# Thread: proof

1. ## proof

if A union B = A union C, then B=C.

proof: Assume that A union B = A union C. Suppose x is in B. Then x is in A U B. By the assumption x is also in A U C. But we did not assume x was in A so x must be in C. Thus,we have shown B is a subset of C and by a parallel argument C is a subset of B

is this right

2. Originally Posted by leinadwerdna
if A union B = A union C, then B=C.

proof: Assume that A union B = A union C. Suppose x is in B. Then x is in A U B. By the assumption x is also in A U C. But we did not assume x was in A so x must be in C. Thus,we have shown B is a subset of C and by a parallel argument C is a subset of B

is this right
Not quite. Let $\displaystyle A=\{1, 2, 3\}$, $\displaystyle B=\{3,4\}$. Can you perhaps see the problem in your proof by looking at these examples?

However, you can quite easily tweak your proof to make it valid, taking into account the problem I've hinted at.

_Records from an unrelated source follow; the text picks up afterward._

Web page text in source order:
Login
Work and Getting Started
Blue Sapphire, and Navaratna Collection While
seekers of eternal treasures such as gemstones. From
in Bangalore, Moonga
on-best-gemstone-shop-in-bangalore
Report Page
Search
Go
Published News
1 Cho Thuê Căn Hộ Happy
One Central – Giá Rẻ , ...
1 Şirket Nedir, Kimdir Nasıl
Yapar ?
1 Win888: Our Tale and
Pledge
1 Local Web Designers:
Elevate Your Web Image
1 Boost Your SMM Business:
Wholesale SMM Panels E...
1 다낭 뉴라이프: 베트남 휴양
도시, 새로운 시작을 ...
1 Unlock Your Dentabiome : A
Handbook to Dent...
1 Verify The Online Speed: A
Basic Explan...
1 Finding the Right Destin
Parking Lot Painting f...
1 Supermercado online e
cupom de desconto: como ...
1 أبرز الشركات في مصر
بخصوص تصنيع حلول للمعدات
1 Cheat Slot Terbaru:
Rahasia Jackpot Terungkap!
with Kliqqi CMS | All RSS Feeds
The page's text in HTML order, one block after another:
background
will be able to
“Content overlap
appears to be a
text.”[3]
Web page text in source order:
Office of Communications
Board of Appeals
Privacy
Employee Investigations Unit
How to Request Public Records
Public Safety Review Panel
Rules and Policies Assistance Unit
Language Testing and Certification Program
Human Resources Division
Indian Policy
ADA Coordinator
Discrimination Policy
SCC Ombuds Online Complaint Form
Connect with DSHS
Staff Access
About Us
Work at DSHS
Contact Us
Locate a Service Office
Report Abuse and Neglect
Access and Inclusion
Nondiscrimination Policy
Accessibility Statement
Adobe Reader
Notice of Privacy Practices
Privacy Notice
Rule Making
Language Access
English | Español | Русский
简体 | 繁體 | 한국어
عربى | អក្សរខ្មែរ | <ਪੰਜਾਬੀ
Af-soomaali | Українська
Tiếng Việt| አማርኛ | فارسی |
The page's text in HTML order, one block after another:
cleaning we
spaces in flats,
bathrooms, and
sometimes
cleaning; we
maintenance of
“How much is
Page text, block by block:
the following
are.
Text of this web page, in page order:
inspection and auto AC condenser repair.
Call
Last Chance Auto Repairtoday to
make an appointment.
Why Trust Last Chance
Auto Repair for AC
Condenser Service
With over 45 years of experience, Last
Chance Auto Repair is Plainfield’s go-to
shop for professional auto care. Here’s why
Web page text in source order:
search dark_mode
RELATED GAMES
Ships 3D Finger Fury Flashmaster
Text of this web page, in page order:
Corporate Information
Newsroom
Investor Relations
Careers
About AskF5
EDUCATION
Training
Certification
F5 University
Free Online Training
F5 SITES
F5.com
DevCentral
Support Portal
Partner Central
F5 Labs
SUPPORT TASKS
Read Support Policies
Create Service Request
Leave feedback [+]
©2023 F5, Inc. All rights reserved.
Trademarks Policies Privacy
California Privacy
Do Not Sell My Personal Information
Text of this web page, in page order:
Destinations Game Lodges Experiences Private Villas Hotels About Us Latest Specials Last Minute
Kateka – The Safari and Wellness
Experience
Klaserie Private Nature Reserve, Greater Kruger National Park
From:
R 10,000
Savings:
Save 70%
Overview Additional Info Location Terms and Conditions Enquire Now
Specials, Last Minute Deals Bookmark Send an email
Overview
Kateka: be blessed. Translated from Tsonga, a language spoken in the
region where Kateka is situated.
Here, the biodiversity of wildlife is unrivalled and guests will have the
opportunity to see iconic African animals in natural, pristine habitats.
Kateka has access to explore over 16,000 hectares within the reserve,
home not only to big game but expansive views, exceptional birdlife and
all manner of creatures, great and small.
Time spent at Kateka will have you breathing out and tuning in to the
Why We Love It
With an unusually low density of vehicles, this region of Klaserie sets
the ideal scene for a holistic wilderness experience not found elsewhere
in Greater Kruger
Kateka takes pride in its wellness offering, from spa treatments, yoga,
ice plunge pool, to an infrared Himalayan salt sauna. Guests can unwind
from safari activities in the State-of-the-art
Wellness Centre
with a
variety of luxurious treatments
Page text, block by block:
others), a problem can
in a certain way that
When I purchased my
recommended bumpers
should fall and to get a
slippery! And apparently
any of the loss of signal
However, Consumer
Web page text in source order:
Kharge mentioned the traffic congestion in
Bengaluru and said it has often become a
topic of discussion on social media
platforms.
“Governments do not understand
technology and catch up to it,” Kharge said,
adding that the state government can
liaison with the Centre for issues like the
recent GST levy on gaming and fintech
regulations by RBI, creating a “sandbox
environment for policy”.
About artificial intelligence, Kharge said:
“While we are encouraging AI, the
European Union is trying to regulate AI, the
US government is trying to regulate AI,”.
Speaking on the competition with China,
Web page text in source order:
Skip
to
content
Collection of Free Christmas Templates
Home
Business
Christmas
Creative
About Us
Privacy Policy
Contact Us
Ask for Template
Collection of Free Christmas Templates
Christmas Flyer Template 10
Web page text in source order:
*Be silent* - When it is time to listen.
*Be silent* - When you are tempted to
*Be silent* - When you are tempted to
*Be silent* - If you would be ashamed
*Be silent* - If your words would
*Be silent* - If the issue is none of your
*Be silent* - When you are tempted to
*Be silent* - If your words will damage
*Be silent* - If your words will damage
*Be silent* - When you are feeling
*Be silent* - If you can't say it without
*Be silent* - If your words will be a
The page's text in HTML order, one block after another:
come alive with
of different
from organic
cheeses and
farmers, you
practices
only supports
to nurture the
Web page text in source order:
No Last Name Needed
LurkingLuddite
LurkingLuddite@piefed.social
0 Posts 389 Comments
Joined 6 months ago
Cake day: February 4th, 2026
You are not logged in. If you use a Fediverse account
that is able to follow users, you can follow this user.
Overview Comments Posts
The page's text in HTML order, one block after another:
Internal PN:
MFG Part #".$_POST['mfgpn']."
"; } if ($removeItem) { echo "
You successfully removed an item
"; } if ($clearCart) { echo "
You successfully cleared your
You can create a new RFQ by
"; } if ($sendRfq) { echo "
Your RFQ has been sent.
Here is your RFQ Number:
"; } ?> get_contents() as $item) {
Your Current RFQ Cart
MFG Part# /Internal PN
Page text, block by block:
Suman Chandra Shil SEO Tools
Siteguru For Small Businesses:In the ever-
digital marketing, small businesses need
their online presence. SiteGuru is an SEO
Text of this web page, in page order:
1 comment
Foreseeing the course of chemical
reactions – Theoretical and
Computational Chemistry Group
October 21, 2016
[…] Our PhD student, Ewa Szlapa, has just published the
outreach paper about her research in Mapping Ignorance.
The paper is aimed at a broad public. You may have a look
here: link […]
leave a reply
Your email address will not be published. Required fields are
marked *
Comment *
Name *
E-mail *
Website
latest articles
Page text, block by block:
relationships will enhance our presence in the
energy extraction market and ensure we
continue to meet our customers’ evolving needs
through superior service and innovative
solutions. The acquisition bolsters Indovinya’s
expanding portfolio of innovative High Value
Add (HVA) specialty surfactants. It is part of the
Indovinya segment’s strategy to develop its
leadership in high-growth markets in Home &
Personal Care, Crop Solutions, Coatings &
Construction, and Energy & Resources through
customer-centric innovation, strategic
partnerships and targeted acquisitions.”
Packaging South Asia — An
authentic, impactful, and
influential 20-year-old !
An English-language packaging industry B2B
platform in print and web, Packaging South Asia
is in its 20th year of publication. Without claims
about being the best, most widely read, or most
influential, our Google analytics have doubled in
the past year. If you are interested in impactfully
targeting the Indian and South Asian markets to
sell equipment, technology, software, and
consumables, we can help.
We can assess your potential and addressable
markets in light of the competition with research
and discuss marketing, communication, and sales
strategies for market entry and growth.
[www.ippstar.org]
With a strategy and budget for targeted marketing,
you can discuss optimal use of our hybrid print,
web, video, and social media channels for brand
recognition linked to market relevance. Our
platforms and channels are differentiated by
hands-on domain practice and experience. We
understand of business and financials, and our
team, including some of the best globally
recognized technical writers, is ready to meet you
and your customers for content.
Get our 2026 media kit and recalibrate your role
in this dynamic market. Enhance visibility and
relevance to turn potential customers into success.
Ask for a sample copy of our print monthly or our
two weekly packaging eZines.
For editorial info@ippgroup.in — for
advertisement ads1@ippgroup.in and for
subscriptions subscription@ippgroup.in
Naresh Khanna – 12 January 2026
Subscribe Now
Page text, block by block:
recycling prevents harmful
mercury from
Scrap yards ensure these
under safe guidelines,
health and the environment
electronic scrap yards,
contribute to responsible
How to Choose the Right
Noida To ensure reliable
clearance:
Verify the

3. Originally Posted by leinadwerdna
if A union B = A union C, then B=C
Originally Posted by Swlabr
However, you can quite easily tweak your proof to make it valid, taking into account the problem I've hinted at.
No! No matter how one tweaks it, we can’t prove something that is false to be true.
$\displaystyle \begin{gathered} A = \left\{ {1,2,3} \right\},\,B = \left\{ {1,4} \right\}\;\& \,C = \left\{ {3,4} \right\} \hfill \\ \left\{ {1,2,3,4} \right\} = A \cup B = A \cup C\text{ but }B \ne C \hfill \\ \end{gathered}$

4. thank you